Find ‘k’ smallest numbers from a million numbers (and take the girl with you!)

Your mum just told the “aunty next door”, the obese mother of your 6-year-crush “girl next door” that you are extremely smart and good in Math. WTF, mom?! And aunty being the crook she is, gives you her shopping list which has 1000 products with their prices and asks you to pick the least-values 10 products. Your crush is right there. If only you were in the Matrix, right?

Scale out the problem to finding the k smallest numbers from a million numbers and throw in a computer to solve the problem with code. What now? How do you go about it?

Well, you can sort all elements in O(n log n) time and pick the first k numbers. But can’t you try and be a little smarter? Even the girl knows basic sorting!

Maybe try and find a worst case O(n) complexity algorithm? Oh, stop staring! So here is the magic mantra: Hoare’s Quick Select algorithm.

In this algorithm, we use the technique of Partitioning from Quick Sort to get what we want. Partitioning basically takes a pivot element at random, puts it in its right place and puts all numbers lesser that the pivot to one side and the rest on the other. So if we are able to get the “k”th smallest number as the pivot, we are done! (as we can then pick the whole partition with k elements as our answer)

1. Start with a random pivot. Iteration number = 1 for the first time.

2. Partition the array. Takes O(n/iteration number) time.

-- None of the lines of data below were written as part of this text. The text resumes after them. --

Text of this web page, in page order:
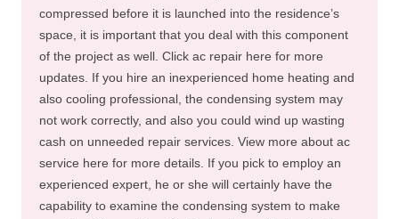
compressed before it is launched into the residence’s
space, it is important that you deal with this component
of the project as well. Click ac repair here for more
updates. If you hire an inexperienced home heating and
also cooling professional, the condensing system may
not work correctly, and also you could wind up wasting
cash on unneeded repair services. View more about ac
service here for more details. If you pick to employ an
experienced expert, he or she will certainly have the
capability to examine the condensing system to make
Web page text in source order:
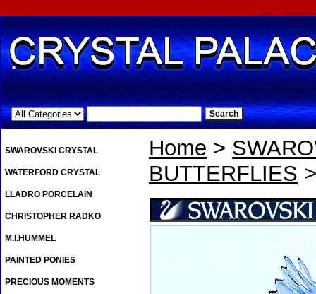
.
Home >
BUTTERFLIES
SWAROVSKI CRYSTAL
WATERFORD CRYSTAL
LLADRO PORCELAIN
CHRISTOPHER RADKO
M.I.HUMMEL
PAINTED PONIES
PRECIOUS MOMENTS
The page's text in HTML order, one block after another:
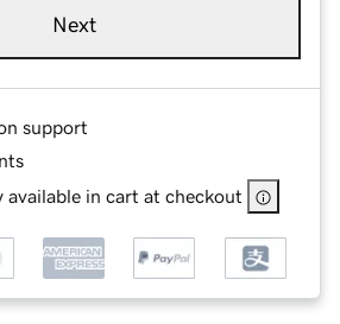
Next
support
available in cart at checkout
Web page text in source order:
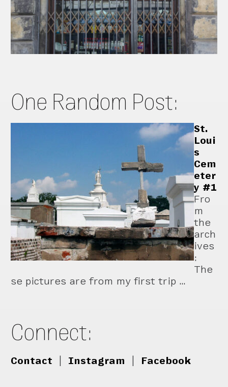
One Random Post:
St.
Loui
s
Cem
eter
y #1
Fro
m
the
arch
ives
:
The
se pictures are from my first trip …
Connect:
Contact Instagram Facebook
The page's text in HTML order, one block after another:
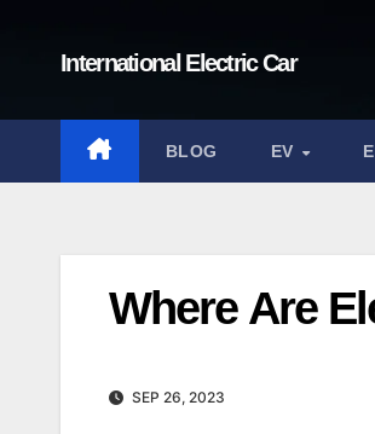
International Electric Car
BLOG EV
Where Are
SEP 26, 2023
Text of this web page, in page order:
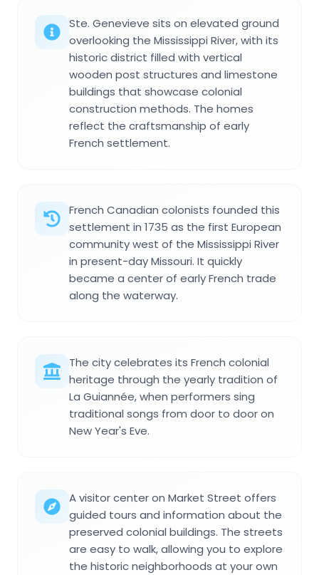
Ste. Genevieve sits on elevated ground
overlooking the Mississippi River, with its
historic district filled with vertical
wooden post structures and limestone
buildings that showcase colonial
construction methods. The homes
reflect the craftsmanship of early
French settlement.
French Canadian colonists founded this
settlement in 1735 as the first European
community west of the Mississippi River
in present-day Missouri. It quickly
became a center of early French trade
along the waterway.
The city celebrates its French colonial
heritage through the yearly tradition of
La Guiannée, when performers sing
traditional songs from door to door on
New Year's Eve.
A visitor center on Market Street offers
guided tours and information about the
preserved colonial buildings. The streets
are easy to walk, allowing you to explore
the historic neighborhoods at your own
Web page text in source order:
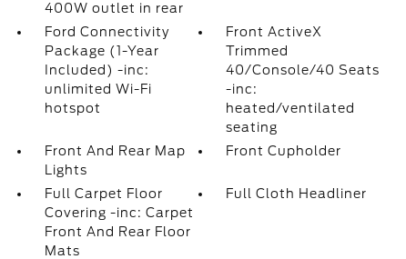
400W outlet in rear
Ford Connectivity
Package (1-Year
Included) -inc:
unlimited Wi-Fi
hotspot
Front ActiveX
Trimmed
40/Console/40 Seats
-inc:
heated/ventilated
seating
Front And Rear Map
Lights
Front Cupholder
Full Carpet Floor
Covering -inc: Carpet
Front And Rear Floor
Mats
Full Cloth Headliner
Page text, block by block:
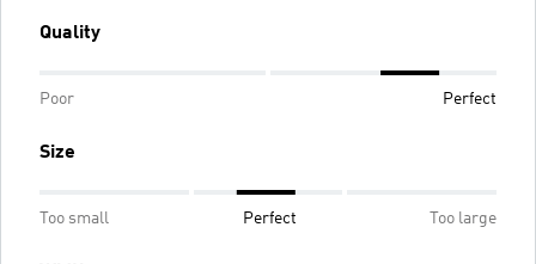
Quality
Poor Perfect
Size
Too small Perfect Too large
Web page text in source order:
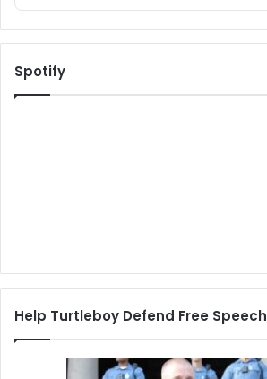
Spotify
Help Turtleboy Defend Free Speech
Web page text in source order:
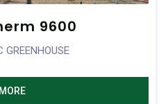
9600
GREENHOUSE
MORE
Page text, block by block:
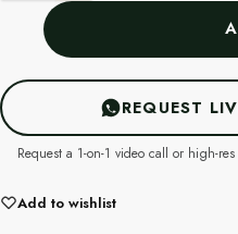
REQUEST
Request a 1-on-1 video call or high-
Add to wishlist
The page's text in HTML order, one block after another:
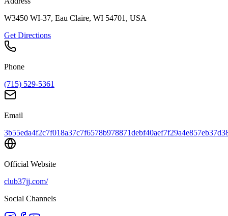
W3450 WI-37, Eau Claire, WI 54701, USA
Get Directions
Phone
(715) 529-5361
Email
Official Website
club37jj.com/
Social Channels
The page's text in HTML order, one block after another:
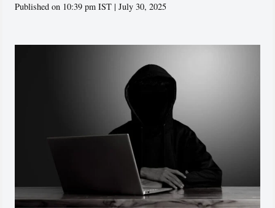
Published on 10:39 pm IST | July 30, 2025
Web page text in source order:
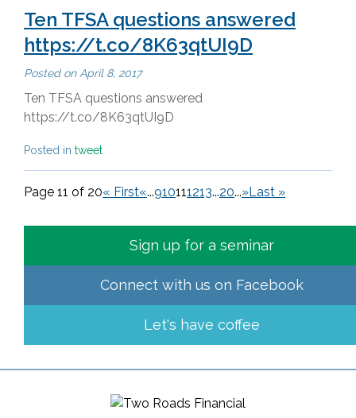
Ten TFSA questions answered
https://t.co/8K63qtUI9D
Posted on April 8, 2017
Ten TFSA questions answered
https://t.co/8K63qtUI9D
Posted in tweet
Page 11 of 20« First«...910111213...20...»Last »
Sign up for a seminar
Connect with us on Facebook
Let's have coffee
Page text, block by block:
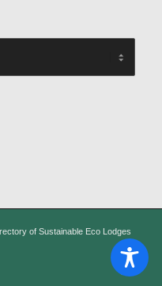
of Sustainable Eco Lodges
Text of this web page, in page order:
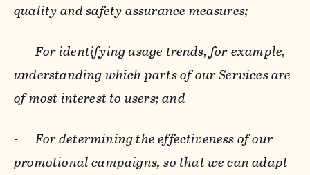
quality and safety assurance measures;
-For identifying usage trends, for example,
understanding which parts of our Services are
of most interest to users; and
-For determining the effectiveness of our
promotional campaigns, so that we can adapt
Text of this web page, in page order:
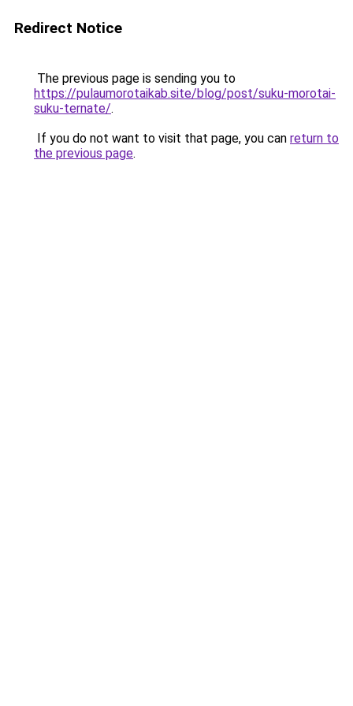
Redirect Notice
The previous page is sending you to
https://pulaumorotaikab.site/blog/post/suku-morotai-
suku-ternate/.
If you do not want to visit that page, you can return to
the previous page.
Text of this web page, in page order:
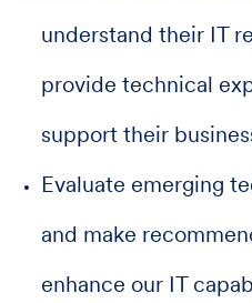
understand their IT
provide technical
support their
Evaluate emerging
and make
enhance our IT
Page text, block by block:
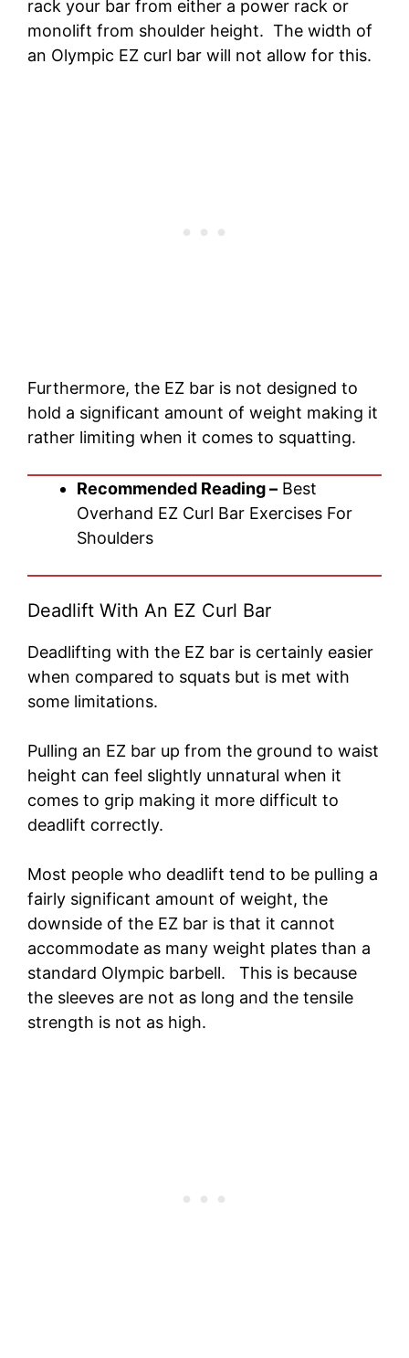
rack your bar from either a power rack or
monolift from shoulder height. The width of
an Olympic EZ curl bar will not allow for this.
Furthermore, the EZ bar is not designed to
hold a significant amount of weight making it
rather limiting when it comes to squatting.
Recommended Reading – Best
Overhand EZ Curl Bar Exercises For
Shoulders
Deadlift With An EZ Curl Bar
Deadlifting with the EZ bar is certainly easier
when compared to squats but is met with
some limitations.
Pulling an EZ bar up from the ground to waist
height can feel slightly unnatural when it
comes to grip making it more difficult to
deadlift correctly.
Most people who deadlift tend to be pulling a
fairly significant amount of weight, the
downside of the EZ bar is that it cannot
accommodate as many weight plates than a
standard Olympic barbell. This is because
the sleeves are not as long and the tensile
strength is not as high.
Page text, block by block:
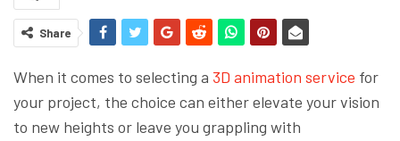
Share
When it comes to selecting a 3D animation service for
your project, the choice can either elevate your vision
to new heights or leave you grappling with
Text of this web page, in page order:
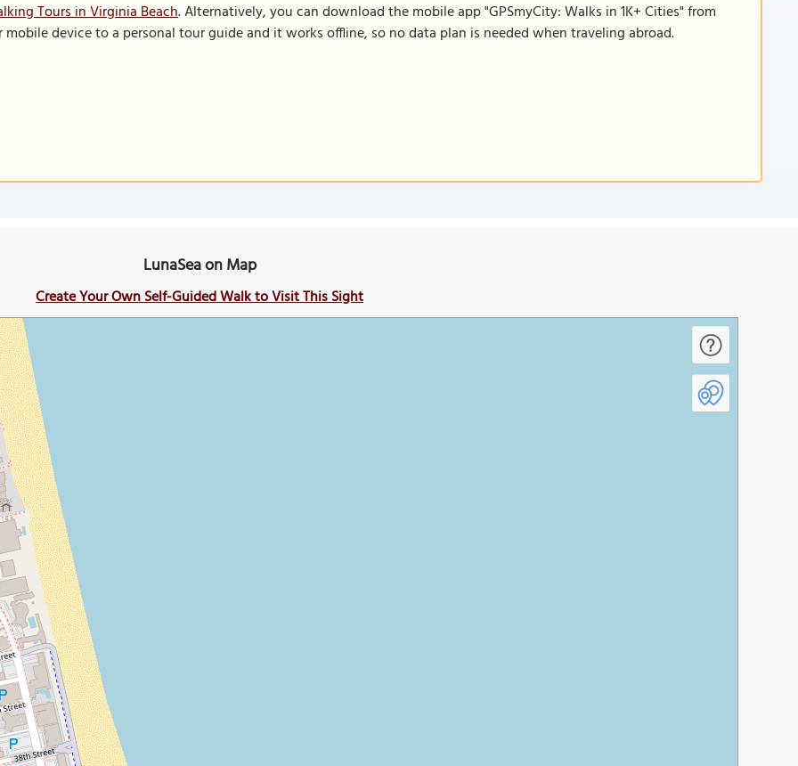
Tours in Virginia Beach. Alternatively, you can download the mobile app "GPSmyCity: Walks in 1K+ Cities" from
mobile device to a personal tour guide and it works offline, so no data plan is needed when traveling abroad.
LunaSea on Map
Create Your Own Self-Guided Walk to Visit This Sight
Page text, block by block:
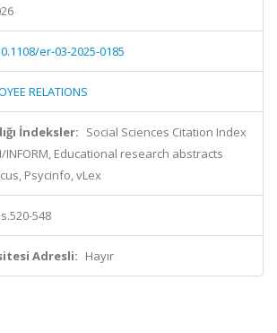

3. If the pivot is placed at the kth position (relative to original array), we are done! Else, first increment Iteration number. Then : If it is placed before the kth position, go to step 2 with the right hand partition as the array. Otherwise go to step 2 with the left partition.

Got the point? This can be a very helpful method to solve problems such as k largest or smallest element, etc.!

Now to  prove time complexity O(n) in worst case. Since we process just one partition each time (as opposed to processing both partitions like we do in Quick Sort), here is how the effort looks –

Effort = n + n/2 + n/4 …

We know that 1/2+1/4+1/8+… = 1, (can prove it too)

Hence, Effort = n + n = 2n = O(n)

Tada! 🙂

Find the element which occurs > n/2 times in an array with n elements

Guess what? The Election Commissioner just called upon you to count the 10 billion votes and find out the person who has majority votes! You are flabbergasted! You had a weekend of good sleep planned out with snack breaks every 2 hours and now you are stuck with this grunt work! However, the EC ensures you that the one who wins will have more than half the total number of votes!

If you think of keeping a counter for each of the (assume (5 billion – 1) candidates) and then go on to find the one with the maximum number of votes by incrementing counts, well you can forget the next 3000 weekends and say goodbye to your sleep.

And if you have the brilliant idea of sorting the votes in some order and getting the answer, you might just want to find one of those supercomputer’s access key.

What you should notice is that more than half the votes are for the winner. This can be solved using Moore’s Voting algorithm in O(n) time with constant space. Here is what you do.

1. Take two variables, current_candidate and count (which corresponds to count of current candidate)

2. Set count to 0 initially.

3. Now everytime you find the count to be 0 (even at the beginning), make the current element as the current_candidate.

4. Move forward in the array. If you find element the same as current candidate, increment count. If not, decrement count.

5. If count is 0, go to step 3. Else, move forward in the array

6. After traversing the whole array you’ll be left with the majority vote as the current_candidate.

Bam! Want an example?

B B C G H B B B T

Start with candidate = (none), count = 0

First is a B, candidate = B, count = 1

moving forward, another B, candidate = B, count = 2

now a C, candidate = B, count = 1

and a G, candidate = (none), count = 0

now an H, candidate = H, count = 1

now a B, candidate = (none), count = 0

and another  B, candidate = B, count = 1

and one more B, candidate = B, count = 2

and finally T, candidate = B, count = 1

Hence, you arrive on the answer candidate –> B !

Weekend plans to sleep might still pan out, eh? Cheers! 🙂

Generate maximum number from array of digits which is divisible by 2, 3 and 5

Whoa! Blogging 2 questions in one day! I guess I am actually in the mood to write tonight! Lets get started.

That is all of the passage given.